Hagen (ots) - Mehr als 500 Kilometer Stau im morgendlichen Berufsverkehr haben zu Wochenbeginn das dringlichste Thema der Landespolitik Millionen von Pendlern schmerzhaft in Erinnerung gerufen: Nirgendwo in Deutschland geht auf den Straßen so wenig wie in NRW. Gewiss hat das mit Bevölkerungsdichte, europäischer Mittellage und Baustellenzahl zu tun. Aber eben auch mit der lange fehlenden Bereitschaft, im Kampf gegen das Verkehrschaos alle Register zu ziehen.
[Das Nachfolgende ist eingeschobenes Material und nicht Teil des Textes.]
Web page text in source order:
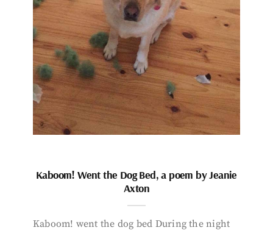
Kaboom! Went the Dog Bed, a poem by Jeanie
Axton
Kaboom! went the dog bed During the night

Die Ankündigung von Verkehrsminister Wüst, weitere Autobahn-Standstreifen zu Spitzenzeiten zu öffnen, ist eine Maßnahme von begrenzter Wirkung - die jedoch zum Symbol taugt. Was seit langem diskutiert wird, muss endlich auf mehr als landesweit drei Autobahn-Abschnitten umgesetzt werden. Querdenken ist nach Jahren des rot-grünen Planungsstillstands nicht nur wieder erlaubt, sondern dringend erforderlich. Wüst wird schon 2018 mit der Einstellung von neuen Ingenieuren im Landesdienst nachlegen müssen, damit NRW endlich wieder Planfeststellungsbeschlüsse für neue Straßen vorlegen und Bundesgeld auch endlich verbauen kann.

Darüber hinaus gehört der Instanzenweg für klagende Initiativen und Anwohner viel häufiger verkürzt. Kluge Modelle wie der rekordverdächtig schnelle Bau von "Lego-Brücken" der Niederländer sollte man nicht länger nur bestaunen, sondern beherzt abgucken. Und Ministerpräsident Laschet muss bei den Koalitionsverhandlungen in Berlin aufpassen, dass die Bundesmilliarden für den NRW-Straßenbau nicht im jamaikanischen Geben und Nehmen plötzlich wegverhandelt werden.